» **WHAT TO PRODUCE**
Please transcribe the data exactly as shown, skipping the images.

» **Items listed in a dataset**
[Start of section]

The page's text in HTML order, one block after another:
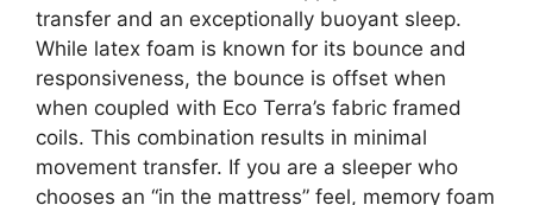
transfer and an exceptionally buoyant sleep.
While latex foam is known for its bounce and
responsiveness, the bounce is offset when
when coupled with Eco Terra’s fabric framed
coils. This combination results in minimal
movement transfer. If you are a sleeper who
chooses an “in the mattress” feel, memory foam
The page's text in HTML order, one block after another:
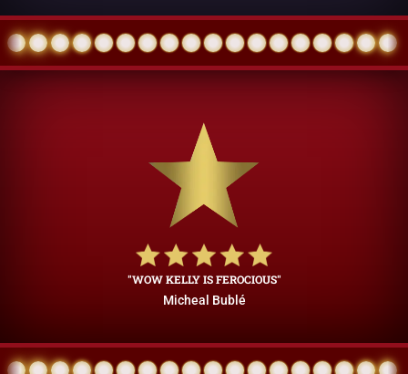
"WOW KELLY IS FEROCIOUS"
Micheal Bublé
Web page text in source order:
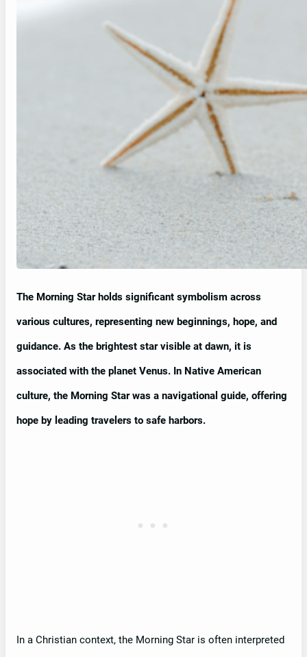
The Morning Star holds significant symbolism across
various cultures, representing new beginnings, hope, and
guidance. As the brightest star visible at dawn, it is
associated with the planet Venus. In Native American
culture, the Morning Star was a navigational guide, offering
hope by leading travelers to safe harbors.
In a Christian context, the Morning Star is often interpreted
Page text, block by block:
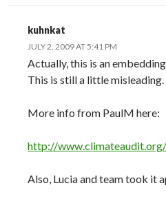
kuhnkat
JULY 2, 2009 AT 5:41 PM
Actually, this is an
This is still a little misleading.
More info from PaulM here:
http://
Also, Lucia and team took it
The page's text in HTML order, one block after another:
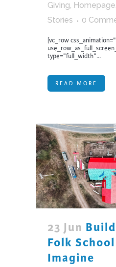
Giving, Homepage
Stories
0
[vc_row
type="full_width"...
READ MORE
23 Jun
Folk School
Imagine
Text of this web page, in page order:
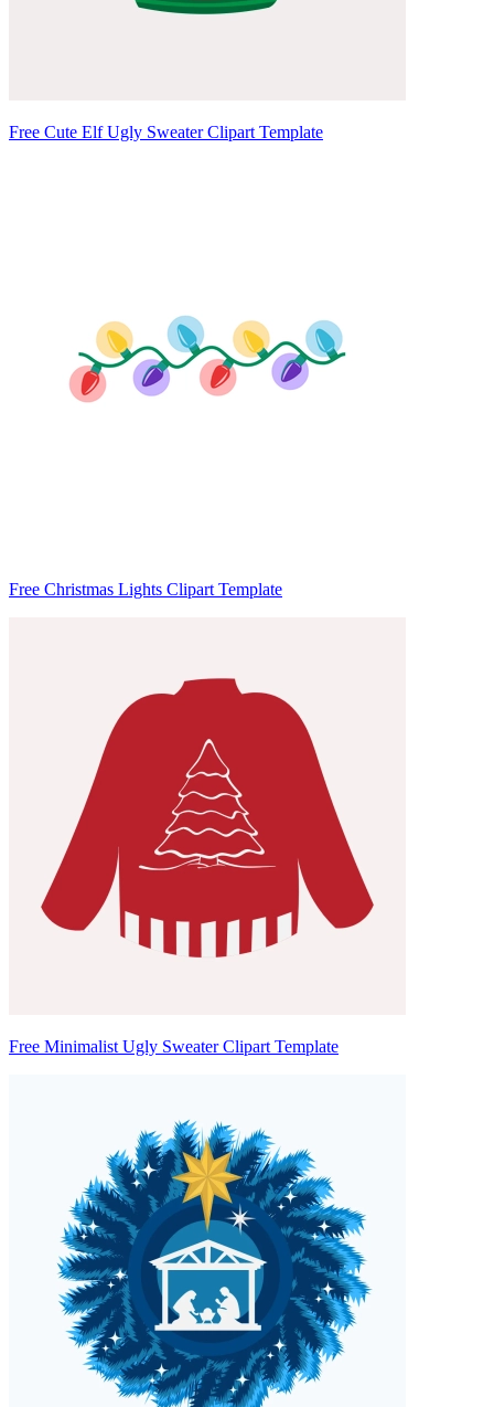
Free Cute Elf Ugly Sweater Clipart Template
Free Christmas Lights Clipart Template
Free Minimalist Ugly Sweater Clipart Template
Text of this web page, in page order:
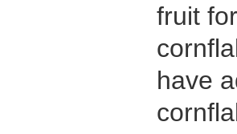
fruit
have
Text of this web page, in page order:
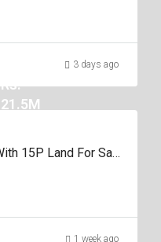
3 days ago
Rs.
21.5M
4 Bed Rooms New House With 15P Land For Sale In Negombo Miriswatta
1 week ago

[End of section]

» **RESULT FOR THIS TASK**
The page's text in HTML order, one block after another:
transfer and an exceptionally buoyant sleep.
While latex foam is known for its bounce and
responsiveness, the bounce is offset when
when coupled with Eco Terra’s fabric framed
coils. This combination results in minimal
movement transfer. If you are a sleeper who
chooses an “in the mattress” feel, memory foam
The page's text in HTML order, one block after another:
"WOW KELLY IS FEROCIOUS"
Micheal Bublé
Web page text in source order:
The Morning Star holds significant symbolism across
various cultures, representing new beginnings, hope, and
guidance. As the brightest star visible at dawn, it is
associated with the planet Venus. In Native American
culture, the Morning Star was a navigational guide, offering
hope by leading travelers to safe harbors.
In a Christian context, the Morning Star is often interpreted
Page text, block by block:
kuhnkat
JULY 2, 2009 AT 5:41 PM
Actually, this is an
This is still a little misleading.
More info from PaulM here:
http://
Also, Lucia and team took it
The page's text in HTML order, one block after another:
Giving, Homepage
Stories
0
[vc_row
type="full_width"...
READ MORE
23 Jun
Folk School
Imagine
Text of this web page, in page order:
Free Cute Elf Ugly Sweater Clipart Template
Free Christmas Lights Clipart Template
Free Minimalist Ugly Sweater Clipart Template
Text of this web page, in page order:
fruit
have
Text of this web page, in page order:
3 days ago
Rs.
21.5M
4 Bed Rooms New House With 15P Land For Sale In Negombo Miriswatta
1 week ago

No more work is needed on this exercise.